Gerri BETZ et al., Appellants,
v.
JACKSONVILLE TRANSPORTATION AUTHORITY, a Body Politic and Corporate, et al., Appellees.

No. 43145.

Supreme Court of Florida.

April 11, 1973.
Rehearing Denied June 11, 1973.

*770 J.W. Harrell, Harrell & Perrine, Jacksonville, for appellants.

William M. Madison, T. Edward Austin, Jr., and Ralph W. Nimmons, Jr., John B. Chandler, Jr., and J. Grover Henderson, Rogers, Towers, Bailey, Jones & Gay, Jacksonville, for appellees.

ERVIN, Justice.

This is an appeal from a final judgment in favor of Appellees (defendants) dismissing Appellants' (plaintiffs) complaint as amended for failure to show any right to relief.
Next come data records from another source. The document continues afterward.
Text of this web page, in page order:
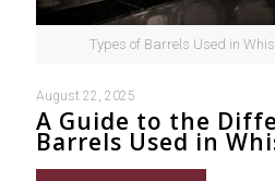
Types of Barrels Used in
August 22, 2025
A Guide to the
Barrels Used in
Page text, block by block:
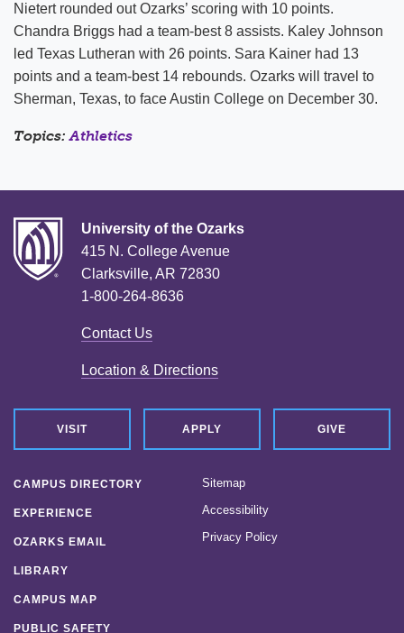
Nietert rounded out Ozarks’ scoring with 10 points.
Chandra Briggs had a team-best 8 assists. Kaley Johnson
led Texas Lutheran with 26 points. Sara Kainer had 13
points and a team-best 14 rebounds. Ozarks will travel to
Sherman, Texas, to face Austin College on December 30.
Topics:Athletics
University of the Ozarks
415 N. College Avenue
Clarksville, AR 72830
1-800-264-8636
Contact Us
Location & Directions
VISIT APPLY GIVE
CAMPUS DIRECTORY
EXPERIENCE
OZARKS EMAIL
LIBRARY
CAMPUS MAP
PUBLIC SAFETY
Sitemap
Accessibility
Privacy Policy
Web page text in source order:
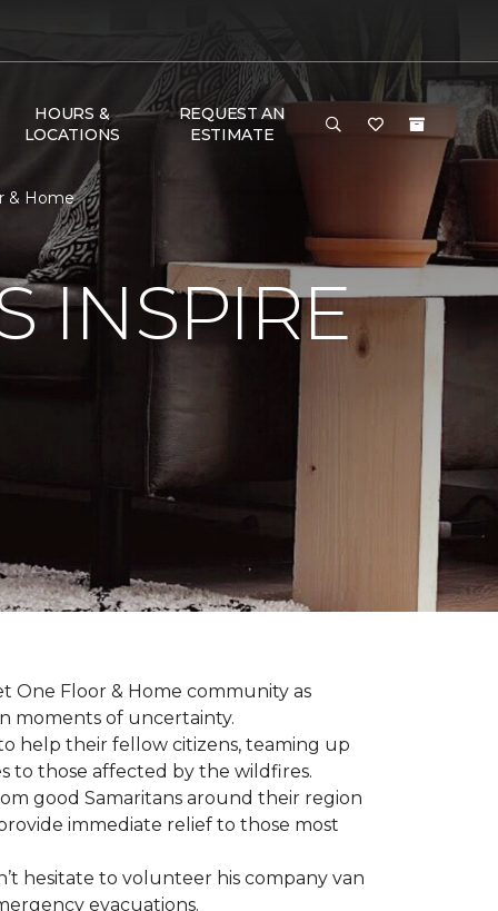
HOURS &
LOCATIONS
REQUEST AN
ESTIMATE
& Home
INSPIRE
One Floor & Home community as
moments of uncertainty.
help their fellow citizens, teaming up
to those affected by the wildfires.
good Samaritans around their region
immediate relief to those most
hesitate to volunteer his company van
evacuations.
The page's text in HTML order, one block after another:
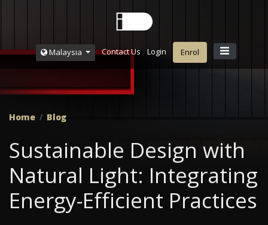
Malaysia Contact Us Login Enrol
Home Blog
Sustainable Design with
Natural Light: Integrating
Energy-Efficient Practices
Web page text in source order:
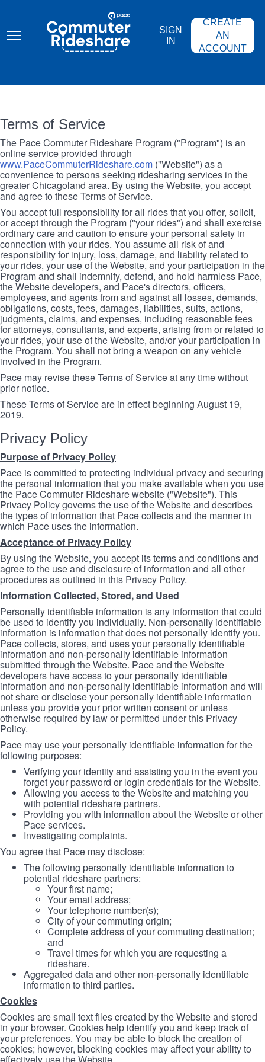
content
COMMUTER
RIDESHARE
SIGN
IN
CREATE
AN
ACCOUNT
Terms of Service
The Pace Commuter Rideshare Program ("Program") is an
online service provided through
www.PaceCommuterRideshare.com ("Website") as a
convenience to persons seeking ridesharing services in the
greater Chicagoland area. By using the Website, you accept
and agree to these Terms of Service.
You accept full responsibility for all rides that you offer, solicit,
or accept through the Program ("your rides") and shall exercise
ordinary care and caution to ensure your personal safety in
connection with your rides. You assume all risk of and
responsibility for injury, loss, damage, and liability related to
your rides, your use of the Website, and your participation in the
Program and shall indemnify, defend, and hold harmless Pace,
the Website developers, and Pace's directors, officers,
employees, and agents from and against all losses, demands,
obligations, costs, fees, damages, liabilities, suits, actions,
judgments, claims, and expenses, including reasonable fees
for attorneys, consultants, and experts, arising from or related to
your rides, your use of the Website, and/or your participation in
the Program. You shall not bring a weapon on any vehicle
involved in the Program.
Pace may revise these Terms of Service at any time without
prior notice.
These Terms of Service are in effect beginning August 19,
2019.
Privacy Policy
Purpose of Privacy Policy
Pace is committed to protecting individual privacy and securing
the personal information that you make available when you use
the Pace Commuter Rideshare website ("Website"). This
Privacy Policy governs the use of the Website and describes
the types of information that Pace collects and the manner in
which Pace uses the information.
Acceptance of Privacy Policy
By using the Website, you accept its terms and conditions and
agree to the use and disclosure of information and all other
procedures as outlined in this Privacy Policy.
Information Collected, Stored, and Used
Personally identifiable information is any information that could
be used to identify you individually. Non-personally identifiable
information is information that does not personally identify you.
Pace collects, stores, and uses your personally identifiable
information and non-personally identifiable information
submitted through the Website. Pace and the Website
developers have access to your personally identifiable
information and non-personally identifiable information and will
not share or disclose your personally identifiable information
unless you provide your prior written consent or unless
otherwise required by law or permitted under this Privacy
Policy.
Pace may use your personally identifiable information for the
following purposes:
Verifying your identity and assisting you in the event you
forget your password or login credentials for the Website.
Allowing you access to the Website and matching you
with potential rideshare partners.
Providing you with information about the Website or other
Pace services.
Investigating complaints.
You agree that Pace may disclose:
The following personally identifiable information to
potential rideshare partners:
Your first name;
Your email address;
Your telephone number(s);
City of your commuting origin;
Complete address of your commuting destination;
and
Travel times for which you are requesting a
rideshare.
Aggregated data and other non-personally identifiable
information to third parties.
Cookies
Cookies are small text files created by the Website and stored
in your browser. Cookies help identify you and keep track of
your preferences. You may be able to block the creation of
cookies; however, blocking cookies may affect your ability to
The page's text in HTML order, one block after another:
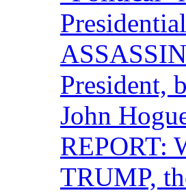
President,
John
REPORT:
TRUMP,
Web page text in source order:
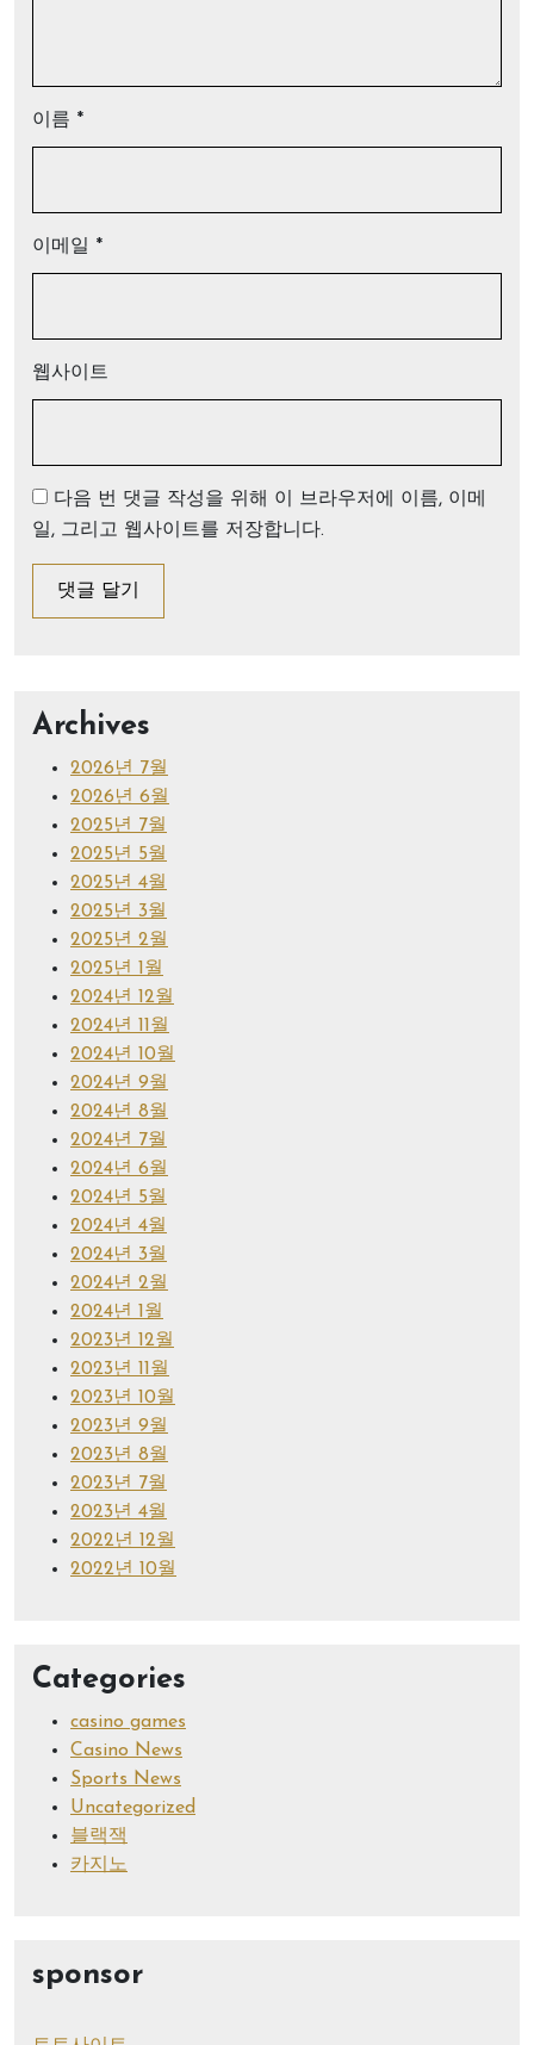
이름 *
이메일 *
웹사이트
다음 번 댓글 작성을 위해 이 브라우저에 이름, 이메
일, 그리고 웹사이트를 저장합니다.
Archives
2026년 7월
2026년 6월
2025년 7월
2025년 5월
2025년 4월
2025년 3월
2025년 2월
2025년 1월
2024년 12월
2024년 11월
2024년 10월
2024년 9월
2024년 8월
2024년 7월
2024년 6월
2024년 5월
2024년 4월
2024년 3월
2024년 2월
2024년 1월
2023년 12월
2023년 11월
2023년 10월
2023년 9월
2023년 8월
2023년 7월
2023년 4월
2022년 12월
2022년 10월
Categories
casino games
Casino News
Sports News
Uncategorized
블랙잭
카지노
sponsor
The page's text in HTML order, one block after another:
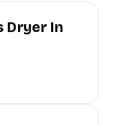
Dryer In
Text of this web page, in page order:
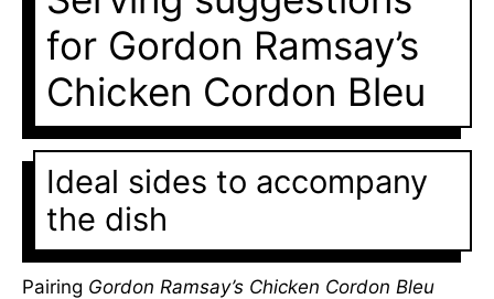
for Gordon Ramsay’s
Chicken Cordon Bleu
Ideal sides to accompany
the dish
Pairing Gordon Ramsay’s Chicken Cordon Bleu
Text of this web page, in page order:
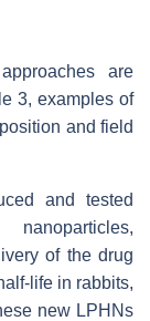
are
3, examples of
and field
and tested
nanoparticles,
of the drug
life in rabbits,
new LPHNs
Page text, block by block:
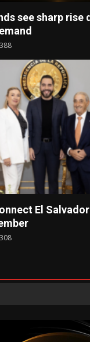
see sharp rise
388
El
308
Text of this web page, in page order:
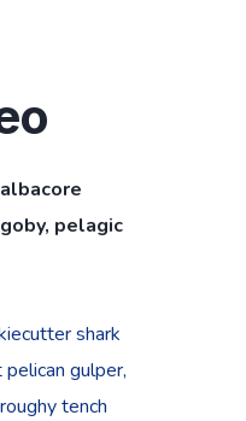
pelagic
shark
gulper,
tench
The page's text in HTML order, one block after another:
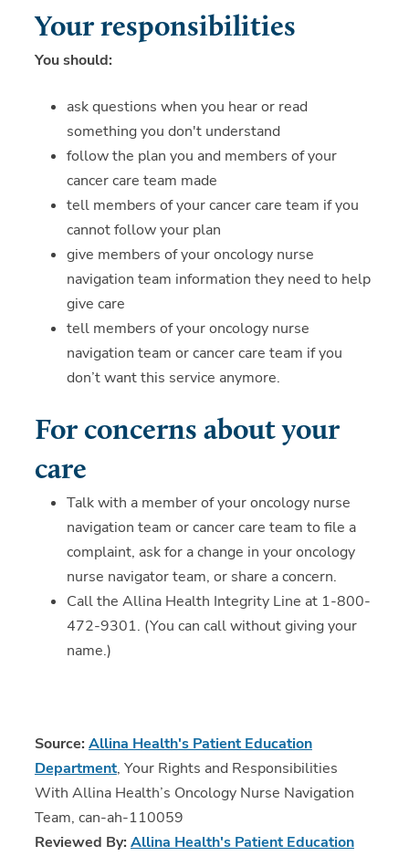
Your responsibilities
You should:
ask questions when you hear or read
something you don't understand
follow the plan you and members of your
cancer care team made
tell members of your cancer care team if you
cannot follow your plan
give members of your oncology nurse
navigation team information they need to help
give care
tell members of your oncology nurse
navigation team or cancer care team if you
don’t want this service anymore.
For concerns about your
care
Talk with a member of your oncology nurse
navigation team or cancer care team to file a
complaint, ask for a change in your oncology
nurse navigator team, or share a concern.
Call the Allina Health Integrity Line at 1-800-
472-9301. (You can call without giving your
name.)
Source: Allina Health's Patient Education
Department, Your Rights and Responsibilities
With Allina Health’s Oncology Nurse Navigation
Team, can-ah-110059
Reviewed By: Allina Health's Patient Education
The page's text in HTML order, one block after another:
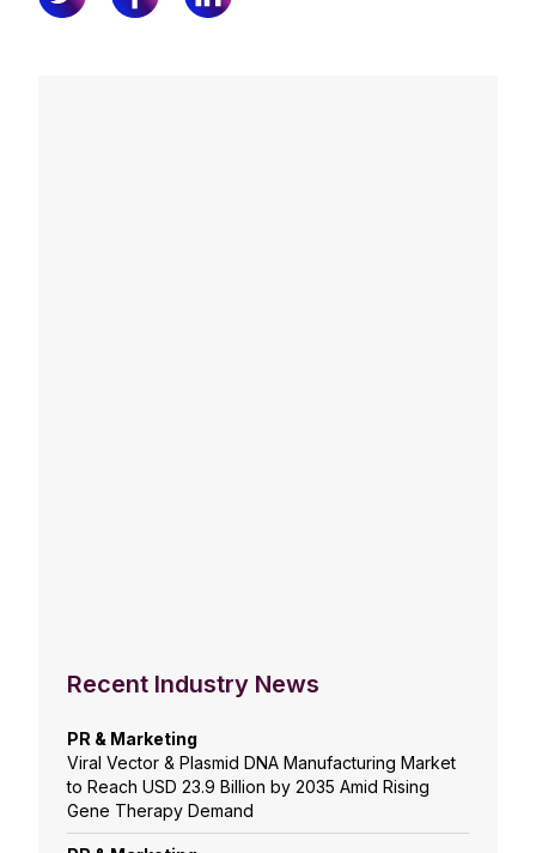
Recent Industry News
PR & Marketing
Viral Vector & Plasmid DNA Manufacturing Market
to Reach USD 23.9 Billion by 2035 Amid Rising
Gene Therapy Demand
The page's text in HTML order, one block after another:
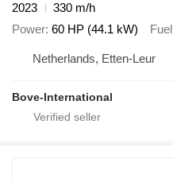
2023
330 m/h
Power 60 HP (44.1 kW) Fuel
Netherlands, Etten-Leur
Bove-International
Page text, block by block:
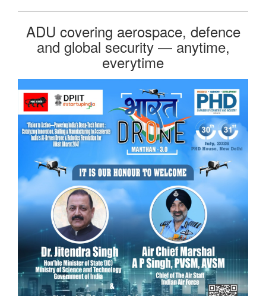
ADU covering aerospace, defence
and global security — anytime,
everytime
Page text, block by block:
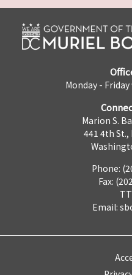
Monday -
Marion S.
441 4th St.,
Phone:
Fax:
Email:
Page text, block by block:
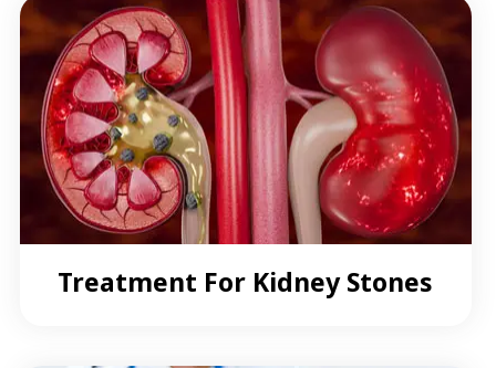
Treatment For Kidney Stones

The record proper reflects we have jurisdiction of the appeal because Appellants raised questions concerning the validity of a controlling statute, i.e., F.S. Ch. 349, F.S.A., as it was applied in this case, and concerning the construction of a provision of the State Constitution: Article VII, Section 10, F.S.A. These questions were passed upon by the trial judge adversely to the positions taken thereon by Appellants in the cause.

We affirm the trial judge.

The salient facts of the case are: In 1971 the City of Jacksonville tentatively decided that it should take over the private bus transportation system operating therein. An application for available subsidies was filed with the Urban Mass Transportation Administration (UMTA) of the U.S. Department of Transportation. A feasibility study of the proposed project was made. The City determined it would serve the public interest if the private bus system was acquired for the public. It agreed to cooperate with the Jacksonville Transportation Authority in the acquisition.

Pursuant to this determination, negotiations were entered into in May 1972 among the Jacksonville Transportation Authority (a body politic and corporate under F.S. Ch. 349, F.S.A.), acting on behalf of the public, City Coach Lines, Inc., and Jacksonville Coach Company (the private corporations), on behalf of the private bus system. Proposed purchase and management contracts were drafted to formally consummate the acquisition and provide for the management of the bus system operation during a transitional period.

While these negotiations were under way, appellants Gerri Betz, W. Harvey Cobb, and Lester L. Harrold, Jr., as plaintiffs, brought this suit on their own behalf and as a class suit for other citizens of the City of Jacksonville, seeking injunction and other relief to avoid the purchase of the bus system.

Prior to the filing of plaintiffs' suit, the City Council of Jacksonville had appropriated $850,000 as the City's share of the purchase price. The State Department of Transportation had granted the Jacksonville Transportation Authority the sum of $885,458, representing one sixth of the project cost, as the State's agreed participation.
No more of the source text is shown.